The law, enacted in December 2000 in part to protect minors from access to Internet pornography, requires schools and libraries to use the filtering software to shield minors from adult material but, because it called for adults to get permission to access certain information, it raised the ire of the civil liberties and library groups. The law also blocked federal funding to libraries that did not install the software.


“The statute requires libraries to install blocking programs that inevitably censor a substantial amount of protected speech for adults and minors. Indeed no blocking program offers content categories that are limited — or even tied in any way — to CIPA’s legal definitions of obscenity, child pornography, or material that is ‘harmful to minors’,” the ACLU/ALA brief before the Philadelphia court contended.


The ACLU and the ALA said the CIPA-mandated blocking programs were “ineffective” and “overly broad” and noted that libraries around the country have devised a number of less restrictive ways to assist patrons who wish to avoid content they find offensive.


“Under this Court’s well-established First Amendment rules, CIPA fails the strict scrutiny required of content-based speech restrictions,” the groups argued.


In its 195-page decision, the Philadelphia appeals court noted it was worried that library patrons might be too embarrassed or lose their right to be anonymous because the CIPA law required that they seek permission to have the filtering software removed.

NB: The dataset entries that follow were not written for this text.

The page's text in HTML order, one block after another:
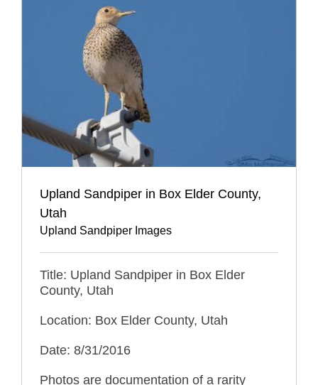
Upland Sandpiper in Box Elder County,
Utah
Upland Sandpiper Images
Title: Upland Sandpiper in Box Elder
County, Utah
Location: Box Elder County, Utah
Date: 8/31/2016
Photos are documentation of a rarity
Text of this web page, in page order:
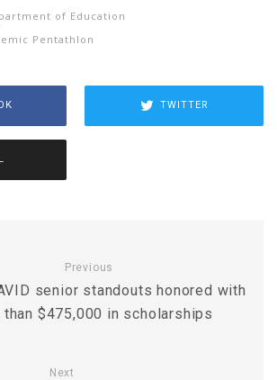
of Education
Pentathlon
TWITTER
Previous
senior standouts honored with
than $475,000 in scholarships
Next
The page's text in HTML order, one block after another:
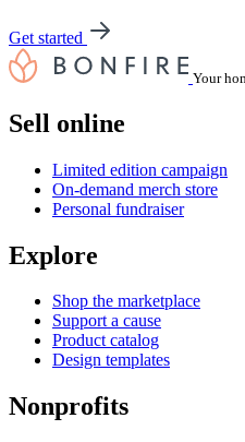
Get started
Your
Sell online
Limited edition campaign
On-demand merch store
Personal fundraiser
Explore
Shop the marketplace
Support a cause
Product catalog
Design templates
Nonprofits
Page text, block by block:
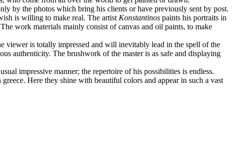
by the photos which bring his clients or have previously sent by post.
is willing to make real. The artist Konstantinos paints his portraits in
work materials mainly consist of canvas and oil paints, to make
viewer is totally impressed and will inevitably lead in the spell of the
authenticity. The brushwork of the master is as safe and displaying
impressive manner; the repertoire of his possibilities is endless.
Here they shine with beautiful colors and appear in such a vast
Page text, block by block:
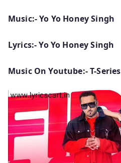
Music:- Yo Yo Honey Singh
Lyrics:- Yo Yo Honey Singh
Music On Youtube:- T-Series
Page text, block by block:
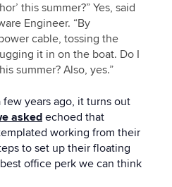
this summer?” Yes, said
Engineer. “By
cable, tossing the
it in on the boat. Do I
summer? Also, yes.”
years ago, it turns out
asked echoed that
working from their
to set up their floating
office perk we can think
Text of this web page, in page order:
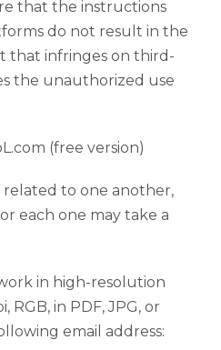
that the instructions
do not result in the
that infringes on third-
the unauthorized use
(free version)
to one another,
each one may take a
in high-resolution
in PDF, JPG, or
email address:
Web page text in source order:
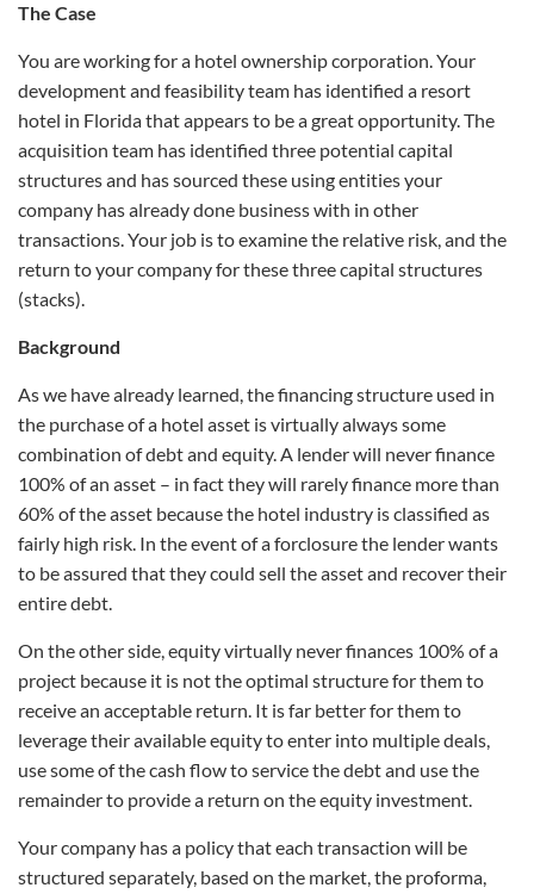
The Case
You are working for a hotel ownership corporation. Your
development and feasibility team has identified a resort
hotel in Florida that appears to be a great opportunity. The
acquisition team has identified three potential capital
structures and has sourced these using entities your
company has already done business with in other
transactions. Your job is to examine the relative risk, and the
return to your company for these three capital structures
(stacks).
Background
As we have already learned, the financing structure used in
the purchase of a hotel asset is virtually always some
combination of debt and equity. A lender will never finance
100% of an asset – in fact they will rarely finance more than
60% of the asset because the hotel industry is classified as
fairly high risk. In the event of a forclosure the lender wants
to be assured that they could sell the asset and recover their
entire debt.
On the other side, equity virtually never finances 100% of a
project because it is not the optimal structure for them to
receive an acceptable return. It is far better for them to
leverage their available equity to enter into multiple deals,
use some of the cash flow to service the debt and use the
remainder to provide a return on the equity investment.
Your company has a policy that each transaction will be
structured separately, based on the market, the proforma,
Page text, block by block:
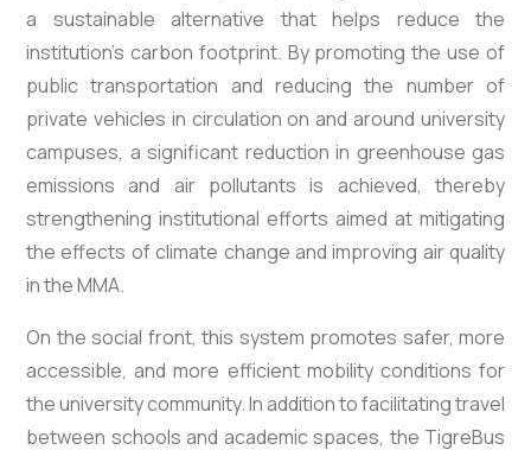
a sustainable alternative that helps reduce the
institution’s carbon footprint. By promoting the use of
public transportation and reducing the number of
private vehicles in circulation on and around university
campuses, a significant reduction in greenhouse gas
emissions and air pollutants is achieved, thereby
strengthening institutional efforts aimed at mitigating
the effects of climate change and improving air quality
in the MMA.
On the social front, this system promotes safer, more
accessible, and more efficient mobility conditions for
the university community. In addition to facilitating travel
between schools and academic spaces, the TigreBus
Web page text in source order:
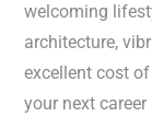
welcoming
architecture,
excellent cost
your next career
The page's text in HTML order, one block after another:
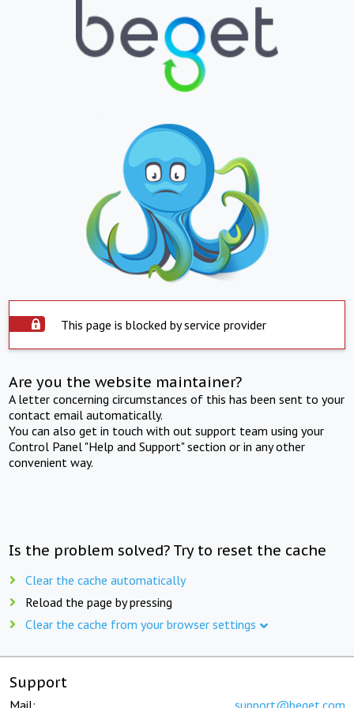
This page is blocked by service provider
Are you the website maintainer?
A letter concerning circumstances of this has been sent to your
contact email automatically.
You can also get in touch with out support team using your
Control Panel "Help and Support" section or in any other
convenient way.
Is the problem solved? Try to reset the cache
Clear the cache automatically
Reload the page by pressing
Clear the cache from your browser settings
Support
Mail: support@beget.com
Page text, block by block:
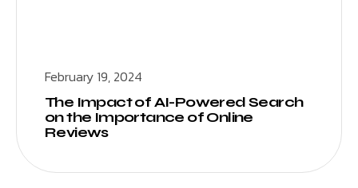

Wednesday’s arguments will represent the third time constitutional challenges have been made against laws aimed at curbing Internet pornography. Last May, The Supreme Court recently reversed a U.S. appeals court ruling which found the 1998 Child Online Protection Act (COPA) too broad in scope.


In an 8-1 vote, the justices ruled that the appeals court could not bar enforcement of the law on the basis that it relies on community standards to identify harmful material.


The COPA law was intended to make it a crime to place sexually explicit material on the Internet where minors can view it. The law required commercial Web site operators to use credit cards or other adult access systems to prevent minors from viewing the material. COPA imposed criminal and civil penalties of up to $50,000 per day for violations.


Congress drafted COPA in an effort to create a more narrowly defined law than the Communications Decency Act (CDA) of 1996, which the Supreme Court struck down in 1997 as unconstitutional, saying the CDA “place(d) an unacceptably heavy burden on protected speech.”